What to produce
What is asked for is the whole listing, given again word for word.

Dataset records
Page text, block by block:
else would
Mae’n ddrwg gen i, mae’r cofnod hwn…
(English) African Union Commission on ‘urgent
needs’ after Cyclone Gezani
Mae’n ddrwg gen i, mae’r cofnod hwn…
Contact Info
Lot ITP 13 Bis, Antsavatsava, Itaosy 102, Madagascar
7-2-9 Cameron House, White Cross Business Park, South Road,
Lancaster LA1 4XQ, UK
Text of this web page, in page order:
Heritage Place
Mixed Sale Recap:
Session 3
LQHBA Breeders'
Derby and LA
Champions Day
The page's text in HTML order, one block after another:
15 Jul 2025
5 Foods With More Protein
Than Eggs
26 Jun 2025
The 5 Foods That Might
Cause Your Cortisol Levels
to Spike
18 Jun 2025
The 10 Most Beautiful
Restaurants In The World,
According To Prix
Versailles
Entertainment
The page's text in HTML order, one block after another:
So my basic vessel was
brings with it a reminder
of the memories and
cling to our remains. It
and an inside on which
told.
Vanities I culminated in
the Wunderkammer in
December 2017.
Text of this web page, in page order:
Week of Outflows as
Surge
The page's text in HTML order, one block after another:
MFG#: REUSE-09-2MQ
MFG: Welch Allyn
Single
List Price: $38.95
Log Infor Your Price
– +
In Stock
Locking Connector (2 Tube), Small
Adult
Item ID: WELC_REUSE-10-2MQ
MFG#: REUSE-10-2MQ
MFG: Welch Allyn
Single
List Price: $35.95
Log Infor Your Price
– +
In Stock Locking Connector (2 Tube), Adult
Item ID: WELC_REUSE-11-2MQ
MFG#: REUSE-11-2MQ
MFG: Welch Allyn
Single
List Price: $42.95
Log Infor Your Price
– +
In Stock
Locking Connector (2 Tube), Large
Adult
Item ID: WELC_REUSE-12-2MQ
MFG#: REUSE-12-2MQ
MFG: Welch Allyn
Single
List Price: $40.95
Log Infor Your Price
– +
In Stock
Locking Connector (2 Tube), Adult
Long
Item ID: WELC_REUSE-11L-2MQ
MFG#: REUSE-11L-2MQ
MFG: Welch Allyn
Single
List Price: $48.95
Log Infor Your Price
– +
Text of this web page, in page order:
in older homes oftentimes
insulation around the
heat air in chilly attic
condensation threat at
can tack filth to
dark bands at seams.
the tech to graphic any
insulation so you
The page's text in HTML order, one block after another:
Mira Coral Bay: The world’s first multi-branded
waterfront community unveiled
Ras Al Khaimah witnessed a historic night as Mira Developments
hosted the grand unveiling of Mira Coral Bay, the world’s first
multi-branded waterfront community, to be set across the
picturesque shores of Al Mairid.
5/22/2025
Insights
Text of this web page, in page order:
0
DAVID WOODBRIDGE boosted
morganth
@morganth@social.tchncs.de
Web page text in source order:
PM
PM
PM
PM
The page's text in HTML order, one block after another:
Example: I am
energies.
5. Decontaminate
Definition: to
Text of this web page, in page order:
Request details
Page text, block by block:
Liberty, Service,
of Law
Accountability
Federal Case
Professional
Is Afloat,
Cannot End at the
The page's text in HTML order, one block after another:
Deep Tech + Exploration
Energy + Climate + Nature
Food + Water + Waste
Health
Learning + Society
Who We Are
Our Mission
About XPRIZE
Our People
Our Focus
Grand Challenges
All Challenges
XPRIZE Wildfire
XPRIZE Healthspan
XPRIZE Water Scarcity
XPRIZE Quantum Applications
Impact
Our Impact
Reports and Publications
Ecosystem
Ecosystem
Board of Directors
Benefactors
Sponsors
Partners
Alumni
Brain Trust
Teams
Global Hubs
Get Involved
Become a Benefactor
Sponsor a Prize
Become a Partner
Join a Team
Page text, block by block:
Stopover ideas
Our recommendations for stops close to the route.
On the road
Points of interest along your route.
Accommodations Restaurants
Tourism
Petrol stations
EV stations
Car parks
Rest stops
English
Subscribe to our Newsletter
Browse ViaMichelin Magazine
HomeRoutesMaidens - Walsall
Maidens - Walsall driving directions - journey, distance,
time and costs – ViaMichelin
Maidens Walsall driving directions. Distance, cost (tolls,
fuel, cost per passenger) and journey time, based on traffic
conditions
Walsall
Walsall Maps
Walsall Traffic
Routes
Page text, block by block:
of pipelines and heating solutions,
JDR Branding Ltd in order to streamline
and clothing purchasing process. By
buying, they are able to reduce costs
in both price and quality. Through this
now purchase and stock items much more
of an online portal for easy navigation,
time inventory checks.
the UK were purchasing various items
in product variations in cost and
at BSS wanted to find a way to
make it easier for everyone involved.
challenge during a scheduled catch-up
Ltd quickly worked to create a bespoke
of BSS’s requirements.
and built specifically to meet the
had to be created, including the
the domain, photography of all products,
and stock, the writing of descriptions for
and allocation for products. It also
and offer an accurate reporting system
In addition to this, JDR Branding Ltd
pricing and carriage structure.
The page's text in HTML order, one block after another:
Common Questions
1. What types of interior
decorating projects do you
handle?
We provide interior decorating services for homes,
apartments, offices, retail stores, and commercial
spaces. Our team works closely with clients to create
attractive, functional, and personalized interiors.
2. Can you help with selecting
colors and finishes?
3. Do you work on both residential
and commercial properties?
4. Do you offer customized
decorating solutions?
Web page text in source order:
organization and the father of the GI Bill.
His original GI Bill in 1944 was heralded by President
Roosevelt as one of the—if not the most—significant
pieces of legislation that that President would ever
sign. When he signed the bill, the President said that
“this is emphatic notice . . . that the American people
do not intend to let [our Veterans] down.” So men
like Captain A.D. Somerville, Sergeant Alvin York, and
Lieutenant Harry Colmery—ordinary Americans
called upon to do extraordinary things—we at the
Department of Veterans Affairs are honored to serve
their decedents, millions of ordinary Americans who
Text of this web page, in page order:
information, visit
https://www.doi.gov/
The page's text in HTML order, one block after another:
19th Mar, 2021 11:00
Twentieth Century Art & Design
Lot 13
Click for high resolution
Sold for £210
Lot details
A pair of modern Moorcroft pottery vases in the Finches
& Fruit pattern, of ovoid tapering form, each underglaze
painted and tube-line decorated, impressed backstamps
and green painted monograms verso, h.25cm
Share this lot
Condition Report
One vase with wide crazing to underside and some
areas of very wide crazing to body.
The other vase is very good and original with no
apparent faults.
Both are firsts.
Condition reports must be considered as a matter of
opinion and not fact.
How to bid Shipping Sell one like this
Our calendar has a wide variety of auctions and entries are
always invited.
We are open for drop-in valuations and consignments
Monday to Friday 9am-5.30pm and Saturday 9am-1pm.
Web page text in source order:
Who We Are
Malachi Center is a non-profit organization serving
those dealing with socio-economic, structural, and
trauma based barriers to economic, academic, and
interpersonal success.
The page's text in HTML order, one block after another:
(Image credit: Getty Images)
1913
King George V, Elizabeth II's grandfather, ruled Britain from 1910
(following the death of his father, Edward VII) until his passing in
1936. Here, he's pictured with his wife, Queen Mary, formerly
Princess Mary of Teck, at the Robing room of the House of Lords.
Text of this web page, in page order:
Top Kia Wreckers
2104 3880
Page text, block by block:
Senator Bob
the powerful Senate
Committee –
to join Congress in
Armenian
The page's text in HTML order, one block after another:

Exercise solution
Page text, block by block:
else would
Mae’n ddrwg gen i, mae’r cofnod hwn…
(English) African Union Commission on ‘urgent
needs’ after Cyclone Gezani
Mae’n ddrwg gen i, mae’r cofnod hwn…
Contact Info
Lot ITP 13 Bis, Antsavatsava, Itaosy 102, Madagascar
7-2-9 Cameron House, White Cross Business Park, South Road,
Lancaster LA1 4XQ, UK
Text of this web page, in page order:
Heritage Place
Mixed Sale Recap:
Session 3
LQHBA Breeders'
Derby and LA
Champions Day
The page's text in HTML order, one block after another:
15 Jul 2025
5 Foods With More Protein
Than Eggs
26 Jun 2025
The 5 Foods That Might
Cause Your Cortisol Levels
to Spike
18 Jun 2025
The 10 Most Beautiful
Restaurants In The World,
According To Prix
Versailles
Entertainment
The page's text in HTML order, one block after another:
So my basic vessel was
brings with it a reminder
of the memories and
cling to our remains. It
and an inside on which
told.
Vanities I culminated in
the Wunderkammer in
December 2017.
Text of this web page, in page order:
Week of Outflows as
Surge
The page's text in HTML order, one block after another:
MFG#: REUSE-09-2MQ
MFG: Welch Allyn
Single
List Price: $38.95
Log Infor Your Price
– +
In Stock
Locking Connector (2 Tube), Small
Adult
Item ID: WELC_REUSE-10-2MQ
MFG#: REUSE-10-2MQ
MFG: Welch Allyn
Single
List Price: $35.95
Log Infor Your Price
– +
In Stock Locking Connector (2 Tube), Adult
Item ID: WELC_REUSE-11-2MQ
MFG#: REUSE-11-2MQ
MFG: Welch Allyn
Single
List Price: $42.95
Log Infor Your Price
– +
In Stock
Locking Connector (2 Tube), Large
Adult
Item ID: WELC_REUSE-12-2MQ
MFG#: REUSE-12-2MQ
MFG: Welch Allyn
Single
List Price: $40.95
Log Infor Your Price
– +
In Stock
Locking Connector (2 Tube), Adult
Long
Item ID: WELC_REUSE-11L-2MQ
MFG#: REUSE-11L-2MQ
MFG: Welch Allyn
Single
List Price: $48.95
Log Infor Your Price
– +
Text of this web page, in page order:
in older homes oftentimes
insulation around the
heat air in chilly attic
condensation threat at
can tack filth to
dark bands at seams.
the tech to graphic any
insulation so you
The page's text in HTML order, one block after another:
Mira Coral Bay: The world’s first multi-branded
waterfront community unveiled
Ras Al Khaimah witnessed a historic night as Mira Developments
hosted the grand unveiling of Mira Coral Bay, the world’s first
multi-branded waterfront community, to be set across the
picturesque shores of Al Mairid.
5/22/2025
Insights
Text of this web page, in page order:
0
DAVID WOODBRIDGE boosted
morganth
@morganth@social.tchncs.de
Web page text in source order:
PM
PM
PM
PM
The page's text in HTML order, one block after another:
Example: I am
energies.
5. Decontaminate
Definition: to
Text of this web page, in page order:
Request details
Page text, block by block:
Liberty, Service,
of Law
Accountability
Federal Case
Professional
Is Afloat,
Cannot End at the
The page's text in HTML order, one block after another:
Deep Tech + Exploration
Energy + Climate + Nature
Food + Water + Waste
Health
Learning + Society
Who We Are
Our Mission
About XPRIZE
Our People
Our Focus
Grand Challenges
All Challenges
XPRIZE Wildfire
XPRIZE Healthspan
XPRIZE Water Scarcity
XPRIZE Quantum Applications
Impact
Our Impact
Reports and Publications
Ecosystem
Ecosystem
Board of Directors
Benefactors
Sponsors
Partners
Alumni
Brain Trust
Teams
Global Hubs
Get Involved
Become a Benefactor
Sponsor a Prize
Become a Partner
Join a Team
Page text, block by block:
Stopover ideas
Our recommendations for stops close to the route.
On the road
Points of interest along your route.
Accommodations Restaurants
Tourism
Petrol stations
EV stations
Car parks
Rest stops
English
Subscribe to our Newsletter
Browse ViaMichelin Magazine
HomeRoutesMaidens - Walsall
Maidens - Walsall driving directions - journey, distance,
time and costs – ViaMichelin
Maidens Walsall driving directions. Distance, cost (tolls,
fuel, cost per passenger) and journey time, based on traffic
conditions
Walsall
Walsall Maps
Walsall Traffic
Routes
Page text, block by block:
of pipelines and heating solutions,
JDR Branding Ltd in order to streamline
and clothing purchasing process. By
buying, they are able to reduce costs
in both price and quality. Through this
now purchase and stock items much more
of an online portal for easy navigation,
time inventory checks.
the UK were purchasing various items
in product variations in cost and
at BSS wanted to find a way to
make it easier for everyone involved.
challenge during a scheduled catch-up
Ltd quickly worked to create a bespoke
of BSS’s requirements.
and built specifically to meet the
had to be created, including the
the domain, photography of all products,
and stock, the writing of descriptions for
and allocation for products. It also
and offer an accurate reporting system
In addition to this, JDR Branding Ltd
pricing and carriage structure.
The page's text in HTML order, one block after another:
Common Questions
1. What types of interior
decorating projects do you
handle?
We provide interior decorating services for homes,
apartments, offices, retail stores, and commercial
spaces. Our team works closely with clients to create
attractive, functional, and personalized interiors.
2. Can you help with selecting
colors and finishes?
3. Do you work on both residential
and commercial properties?
4. Do you offer customized
decorating solutions?
Web page text in source order:
organization and the father of the GI Bill.
His original GI Bill in 1944 was heralded by President
Roosevelt as one of the—if not the most—significant
pieces of legislation that that President would ever
sign. When he signed the bill, the President said that
“this is emphatic notice . . . that the American people
do not intend to let [our Veterans] down.” So men
like Captain A.D. Somerville, Sergeant Alvin York, and
Lieutenant Harry Colmery—ordinary Americans
called upon to do extraordinary things—we at the
Department of Veterans Affairs are honored to serve
their decedents, millions of ordinary Americans who
Text of this web page, in page order:
information, visit
https://www.doi.gov/
The page's text in HTML order, one block after another:
19th Mar, 2021 11:00
Twentieth Century Art & Design
Lot 13
Click for high resolution
Sold for £210
Lot details
A pair of modern Moorcroft pottery vases in the Finches
& Fruit pattern, of ovoid tapering form, each underglaze
painted and tube-line decorated, impressed backstamps
and green painted monograms verso, h.25cm
Share this lot
Condition Report
One vase with wide crazing to underside and some
areas of very wide crazing to body.
The other vase is very good and original with no
apparent faults.
Both are firsts.
Condition reports must be considered as a matter of
opinion and not fact.
How to bid Shipping Sell one like this
Our calendar has a wide variety of auctions and entries are
always invited.
We are open for drop-in valuations and consignments
Monday to Friday 9am-5.30pm and Saturday 9am-1pm.
Web page text in source order:
Who We Are
Malachi Center is a non-profit organization serving
those dealing with socio-economic, structural, and
trauma based barriers to economic, academic, and
interpersonal success.
The page's text in HTML order, one block after another:
(Image credit: Getty Images)
1913
King George V, Elizabeth II's grandfather, ruled Britain from 1910
(following the death of his father, Edward VII) until his passing in
1936. Here, he's pictured with his wife, Queen Mary, formerly
Princess Mary of Teck, at the Robing room of the House of Lords.
Text of this web page, in page order:
Top Kia Wreckers
2104 3880
Page text, block by block:
Senator Bob
the powerful Senate
Committee –
to join Congress in
Armenian
The page's text in HTML order, one block after another:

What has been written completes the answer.